- Directed by: Gus Trikonis
- Screenplay by: Barry Schneider
- Story by: Jeffrey Bernini Barry Schneider
- Based on: "Take This Job and Shove It" by David Allan Coe
- Produced by: Paul Baratta (associate producer) Greg Blackwell (producer) William J. Immerman (executive producer) Al Kasha (associate producer) J. David Marks (executive producer)
- Starring: Robert Hays Art Carney Barbara Hershey David Keith Tim Thomerson Martin Mull Eddie Albert Penelope Milford David Allan Coe
- Cinematography: James Devis
- Edited by: Richard Belding
- Music by: Billy Sherrill
- Production company: Cinema Group Ventures
- Distributed by: Avco Embassy Pictures
- Release date: May 15, 1981;
- Running time: 100 minutes
- Country: United States
- Language: English
- Budget: $3.8 million
- Box office: $17,569,030 (US)

= Take This Job and Shove It (film) =

1981 film by Gus Trikonis

Take This Job and Shove It is a 1981 American comedy film directed by Gus Trikonis and starring Robert Hays, Barbara Hershey, Art Carney, and David Keith.

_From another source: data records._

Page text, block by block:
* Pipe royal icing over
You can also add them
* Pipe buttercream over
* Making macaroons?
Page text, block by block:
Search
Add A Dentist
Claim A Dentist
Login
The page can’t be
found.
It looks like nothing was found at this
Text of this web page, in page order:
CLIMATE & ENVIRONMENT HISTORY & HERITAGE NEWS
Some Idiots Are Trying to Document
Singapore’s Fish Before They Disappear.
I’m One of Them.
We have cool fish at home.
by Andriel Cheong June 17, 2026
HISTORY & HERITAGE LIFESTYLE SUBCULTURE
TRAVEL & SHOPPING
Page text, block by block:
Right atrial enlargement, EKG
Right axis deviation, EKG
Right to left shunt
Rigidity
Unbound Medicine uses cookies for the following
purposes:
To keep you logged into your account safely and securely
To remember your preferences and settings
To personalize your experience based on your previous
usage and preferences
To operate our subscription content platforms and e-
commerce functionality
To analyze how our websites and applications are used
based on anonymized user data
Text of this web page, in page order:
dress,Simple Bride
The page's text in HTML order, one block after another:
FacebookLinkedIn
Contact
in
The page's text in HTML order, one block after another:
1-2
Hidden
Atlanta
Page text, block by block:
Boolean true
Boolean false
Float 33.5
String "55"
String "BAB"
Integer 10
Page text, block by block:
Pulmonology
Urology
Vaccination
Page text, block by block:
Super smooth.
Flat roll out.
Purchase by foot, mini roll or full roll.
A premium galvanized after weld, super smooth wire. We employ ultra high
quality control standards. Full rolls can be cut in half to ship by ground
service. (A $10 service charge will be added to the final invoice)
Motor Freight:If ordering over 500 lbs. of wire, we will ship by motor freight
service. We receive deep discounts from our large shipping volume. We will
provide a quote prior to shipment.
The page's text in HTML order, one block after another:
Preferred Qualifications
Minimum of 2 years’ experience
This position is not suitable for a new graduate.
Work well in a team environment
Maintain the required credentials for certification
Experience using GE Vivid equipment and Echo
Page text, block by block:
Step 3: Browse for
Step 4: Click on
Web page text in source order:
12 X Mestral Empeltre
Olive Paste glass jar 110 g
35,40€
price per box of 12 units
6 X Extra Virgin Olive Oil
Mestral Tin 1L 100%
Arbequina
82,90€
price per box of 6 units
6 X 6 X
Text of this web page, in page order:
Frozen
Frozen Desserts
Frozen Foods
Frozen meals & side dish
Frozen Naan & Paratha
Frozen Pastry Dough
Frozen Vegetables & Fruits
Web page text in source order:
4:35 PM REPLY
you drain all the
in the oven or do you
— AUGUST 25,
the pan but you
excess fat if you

The film was named after a popular country song, "Take This Job and Shove It", which was written by David Allan Coe and sung by Johnny Paycheck; both men had minor roles in the film.

==Plot==
A corporate conglomerate called "The Ellison Group" acquires four breweries, all of them experiencing financial trouble. Enter Frank Macklin, a young manager hired by Ellison to help reorganize one of the ailing breweries, a major employer in his home town. Initially his old friends, who work at the brewery, give him a cold welcome as they think he'll be unable to revitalize the brewery. But when Frank informs them that the brewery is drowning in red ink, and that they may be losing their jobs soon, they welcome him with open arms, and ramp up the brewery's sales and production. The brewery improves so much that the Ellison Group decides to sell it to a Texas oil millionaire, who doesn't know the first thing about running a brewery or — apparently — running a business.

==Production==
Most of the film was shot in Dubuque, Iowa, and the Dubuque Star Brewery; some minor scenes were shot in Minneapolis, Minnesota. The Dubuque Star Brewery still stands today in the same location. It has been renovated and is now a private bar and grill.

=== Bigfoot ===
Take This Job and Shove It was the first film to feature monster trucks. Bob Chandler's Bigfoot #1 is seen throughout the movie as Ray's pick-up truck. Everett Jasmer's USA-1, credited as "Thunderin' Lightning", is the blue truck at the starting line that (in the script) breaks down when the race starts. Jasmer's daily delivery truck was used as the rival truck to Bigfoot, known as Silver Bullet. Both trucks are shown with 48-inch tires that were the then-standard monster truck tire (as opposed to the 66-inch tires that became standard later). Bob Chandler is seen as the flagman at the beginning of the race, and his family can be seen throughout the picnic sequences.

==Release==
The film was released by Avco Embassy in the United States on May 15, 1981, and became somewhat of a sleeper hit. The film's final box office total was $17,569,027. Rentals were $7.3 million.